Middle Eastern illicit networks
Aside from Russia, the Middle East stands out as the region most targeted by recent US sanctions, with designations hitting actors ranging from ISIS members in Syria to oil smuggling networks in Lebanon. In Syria, the US targeted five individuals for their role in facilitating the transportation of extremists and conducting financial transactions in support of recruitment of foreign fighters by ISIS. The Treasury also targeted an international oil smuggling and money laundering network that facilitated the sale of Iranian oil in order to support Hezbollah in Lebanon and the Islamic Revolutionary Guard Corps-Qods Force (IRGC-QF) in Iran. In both cases, the Treasury is restricting all transactions of US persons with the designated entities and individuals. Moreover, US institutions might become subject to sanctions if they facilitate transactions for designated entities and individuals, which is likely to be effective in preventing illicit networks from moving money through US financial institutions.
In the proverbial pipeline
Western sanctions have succeeded in causing Russia to default on its sovereign debt and isolated Russia from the global economy, but the cost has been high.
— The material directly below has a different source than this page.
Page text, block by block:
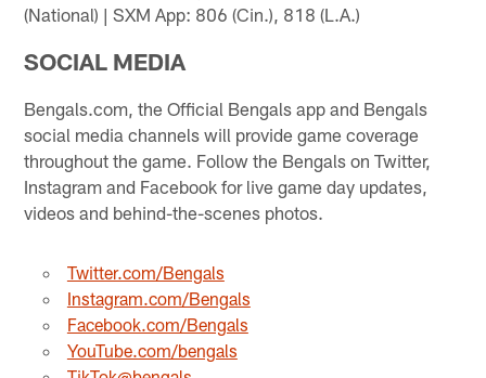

Uncertainty over supply has sent energy prices flying. Figuring out how to minimize the blowback on Western economies will be a priority for G7 partners after their meeting in Bavaria. We will see whether the US Treasury, which is actively promoting the price cap idea, will succeed in getting the EU on board to enforce it. In the meantime, China is likely to do enough to avoid US secondary sanctions, even if that requires moving away from transactions with Russia and reducing the volume of its exports. Finally, sanctions on illicit networks in the Middle East are likely to be successful in cutting their access to finance, hopefully slowing down the pace of their transactions and operations.